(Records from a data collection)
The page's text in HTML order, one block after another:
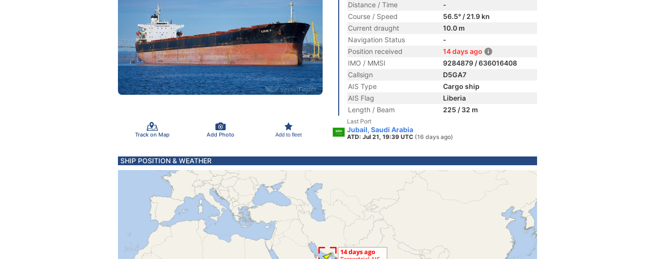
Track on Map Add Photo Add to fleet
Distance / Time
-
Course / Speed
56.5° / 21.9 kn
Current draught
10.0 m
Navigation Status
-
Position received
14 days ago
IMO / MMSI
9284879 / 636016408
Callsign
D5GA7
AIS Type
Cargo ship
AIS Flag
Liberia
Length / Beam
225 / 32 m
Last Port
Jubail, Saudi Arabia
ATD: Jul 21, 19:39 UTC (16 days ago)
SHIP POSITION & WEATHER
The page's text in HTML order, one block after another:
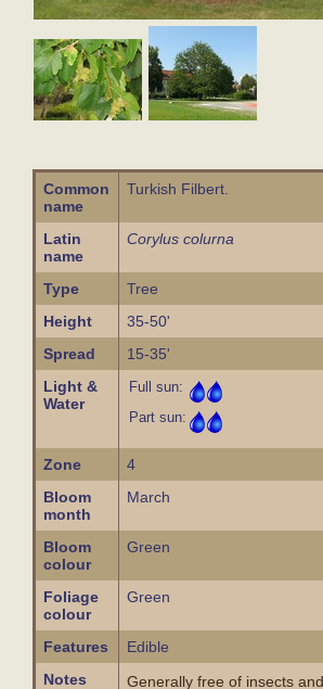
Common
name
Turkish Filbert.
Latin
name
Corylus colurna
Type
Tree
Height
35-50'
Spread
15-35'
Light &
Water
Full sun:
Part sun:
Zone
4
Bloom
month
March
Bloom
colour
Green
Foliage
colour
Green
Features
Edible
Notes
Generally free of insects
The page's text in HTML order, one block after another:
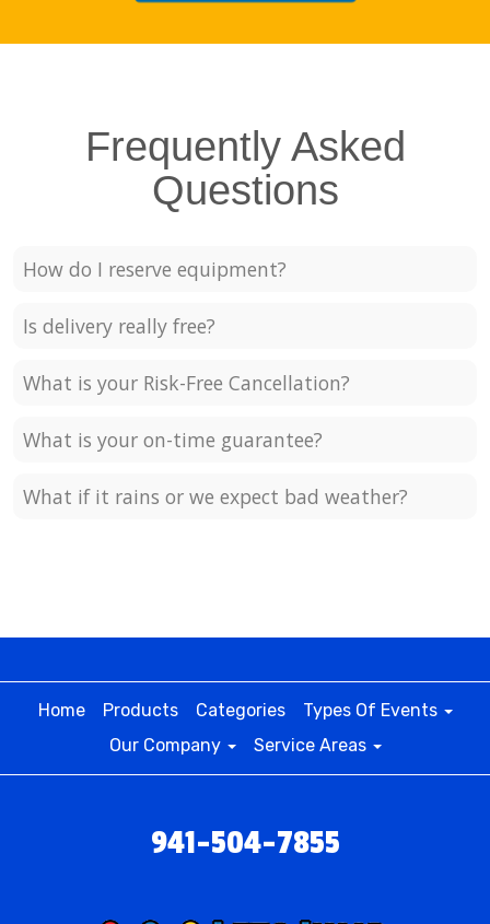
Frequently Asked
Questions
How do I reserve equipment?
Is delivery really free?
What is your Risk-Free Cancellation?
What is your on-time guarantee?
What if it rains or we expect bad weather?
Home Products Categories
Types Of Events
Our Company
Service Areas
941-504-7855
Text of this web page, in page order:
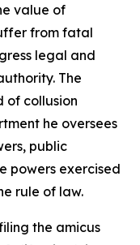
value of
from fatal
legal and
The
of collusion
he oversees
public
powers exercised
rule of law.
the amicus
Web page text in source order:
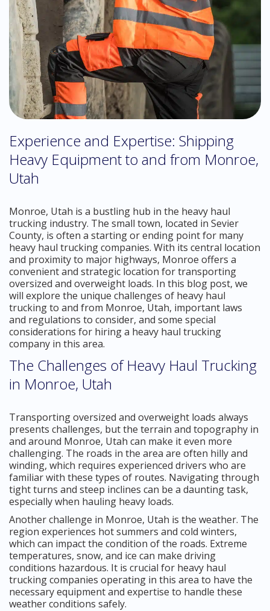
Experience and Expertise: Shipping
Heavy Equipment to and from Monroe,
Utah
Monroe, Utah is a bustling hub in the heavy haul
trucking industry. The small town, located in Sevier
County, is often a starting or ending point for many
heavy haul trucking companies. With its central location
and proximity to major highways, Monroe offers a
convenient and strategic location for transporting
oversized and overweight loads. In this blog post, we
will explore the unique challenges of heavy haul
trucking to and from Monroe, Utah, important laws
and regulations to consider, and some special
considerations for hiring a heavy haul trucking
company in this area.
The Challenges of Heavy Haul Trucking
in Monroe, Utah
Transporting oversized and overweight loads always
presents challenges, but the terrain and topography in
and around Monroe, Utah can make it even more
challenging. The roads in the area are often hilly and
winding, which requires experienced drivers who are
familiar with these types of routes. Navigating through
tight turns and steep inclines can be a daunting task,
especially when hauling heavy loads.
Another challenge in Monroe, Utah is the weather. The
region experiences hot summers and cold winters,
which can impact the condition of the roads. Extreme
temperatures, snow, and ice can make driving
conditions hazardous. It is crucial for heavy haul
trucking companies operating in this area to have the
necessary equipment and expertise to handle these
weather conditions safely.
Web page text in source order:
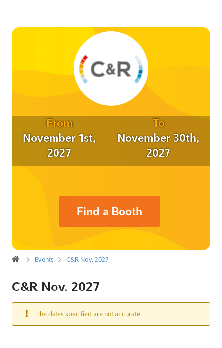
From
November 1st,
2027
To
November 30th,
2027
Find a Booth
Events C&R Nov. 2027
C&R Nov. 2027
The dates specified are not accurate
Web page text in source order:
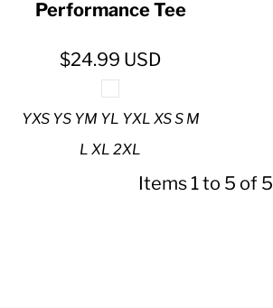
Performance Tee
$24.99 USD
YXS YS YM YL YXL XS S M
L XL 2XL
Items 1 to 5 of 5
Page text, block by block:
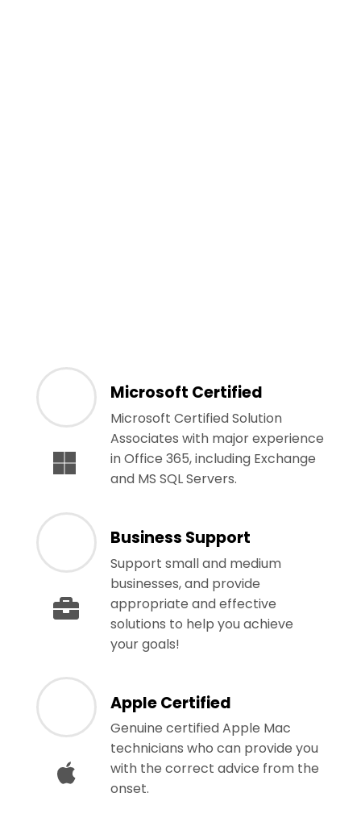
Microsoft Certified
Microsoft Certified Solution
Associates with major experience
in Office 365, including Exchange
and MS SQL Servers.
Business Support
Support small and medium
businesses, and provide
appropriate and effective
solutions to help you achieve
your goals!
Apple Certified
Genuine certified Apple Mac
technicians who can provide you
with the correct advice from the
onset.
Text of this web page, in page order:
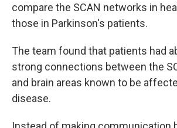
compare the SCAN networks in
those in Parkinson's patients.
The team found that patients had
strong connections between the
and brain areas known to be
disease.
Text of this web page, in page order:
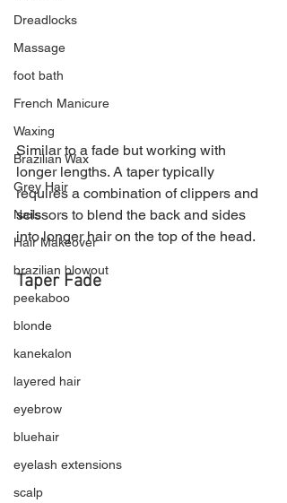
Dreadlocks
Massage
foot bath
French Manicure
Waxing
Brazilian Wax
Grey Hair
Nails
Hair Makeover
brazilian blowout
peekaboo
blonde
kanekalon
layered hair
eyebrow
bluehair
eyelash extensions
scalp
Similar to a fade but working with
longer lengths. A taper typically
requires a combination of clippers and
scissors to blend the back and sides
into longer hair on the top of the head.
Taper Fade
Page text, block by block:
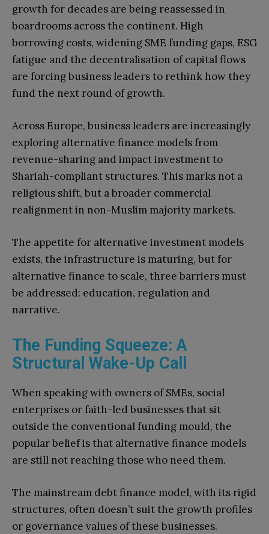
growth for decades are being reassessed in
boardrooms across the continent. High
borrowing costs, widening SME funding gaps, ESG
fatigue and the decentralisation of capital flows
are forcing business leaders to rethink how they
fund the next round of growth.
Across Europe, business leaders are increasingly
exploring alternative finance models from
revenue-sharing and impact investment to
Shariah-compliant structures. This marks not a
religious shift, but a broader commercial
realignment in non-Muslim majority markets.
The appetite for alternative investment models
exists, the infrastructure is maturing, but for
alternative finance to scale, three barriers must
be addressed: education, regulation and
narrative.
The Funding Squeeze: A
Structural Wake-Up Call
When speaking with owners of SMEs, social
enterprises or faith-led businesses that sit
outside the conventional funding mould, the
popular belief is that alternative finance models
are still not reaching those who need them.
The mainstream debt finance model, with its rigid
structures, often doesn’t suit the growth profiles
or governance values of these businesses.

* TASK REQUIREMENTS *
Which of the lines above hold the string "businesses"? Pick each of them out.

* SOLUTION *
businesses, and provide
enterprises or faith-led businesses that sit
or governance values of these businesses.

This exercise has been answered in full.